My friend Kevin had recently gotten back into town after going to college out West. He got a good job and was renting a house with some friends. You know, normal 25 year old post-college stuff. Not long after, he came to me because he wanted to buy a condo and was curious if he could qualify for a mortgage. I took one look at his credit report and told him that qualifying for a mortgage loan was out of the question…at least right then it was. Luckily, he had some time before he wanted to buy so we had plenty of time to get his credit back into shape. But let me back up first and tell about how he got the bad credit in the first place, because the story is all too common:

Kevin, like most college kids, wasn’t used to being responsible for his own finances. He was fresh out of high school, had a little spending money from his parents, but wanted the cool stuff his friends were buying such as Playstations, clothes and kegs of beer.
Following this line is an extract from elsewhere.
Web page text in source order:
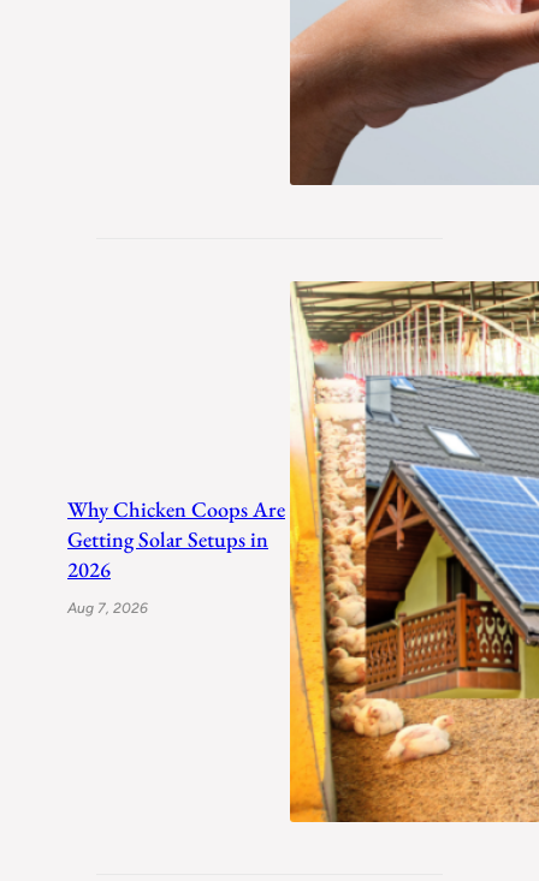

Lol. Enter credit cards. You see there was a period a few years back where every college kid was being offered all kinds of free stuff like t-shirts, shotglasses, hats, etc and all they had to do was fill out a one-page form of some kind…which of course turned out to be a credit card application. Companies were recruiting college kids to get applications filled out by other college kids in exchange for X amount of dollars for each one (not sure how much they paid). And they would tell you to just throw the card away when it showed up in the mail if you didn’t want it. Or, if you could use it, you could always keep the cards too. Hmmm. Well, a couple cards showed up at Kevin’s dorm the next week and he decided that would be a good way to finance some of his spending and then he would just pay them off when he started working in the summer. Sounds good, right? I mean the cards had small limits anywhere from $500-2000. Not that hard to pay off. So what happens next? Cards used, tabs run up, late payments, no payments, etc. You know the story. One 30 day late payment turns into 60 days turns into collections and charge-offs. On a couple cards.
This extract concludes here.